▼

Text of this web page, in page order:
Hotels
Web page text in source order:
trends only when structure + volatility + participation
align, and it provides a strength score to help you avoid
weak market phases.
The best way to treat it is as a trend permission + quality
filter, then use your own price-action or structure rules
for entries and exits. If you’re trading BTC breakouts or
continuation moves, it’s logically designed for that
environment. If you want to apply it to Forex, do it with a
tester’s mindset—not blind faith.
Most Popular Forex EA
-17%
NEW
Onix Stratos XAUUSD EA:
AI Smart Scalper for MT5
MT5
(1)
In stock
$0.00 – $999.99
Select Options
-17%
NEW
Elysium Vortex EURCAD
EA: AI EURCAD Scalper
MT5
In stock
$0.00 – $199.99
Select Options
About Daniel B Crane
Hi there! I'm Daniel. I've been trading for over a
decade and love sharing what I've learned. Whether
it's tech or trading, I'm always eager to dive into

▲

* Exercise requirements:
Only the line containing "Elysium Vortex EURCAD" and the lines after it, through the end of the data, should be copied, exactly as they are.

* Reply:
Elysium Vortex EURCAD
EA: AI EURCAD Scalper
MT5
In stock
$0.00 – $199.99
Select Options
About Daniel B Crane
Hi there! I'm Daniel. I've been trading for over a
decade and love sharing what I've learned. Whether
it's tech or trading, I'm always eager to dive into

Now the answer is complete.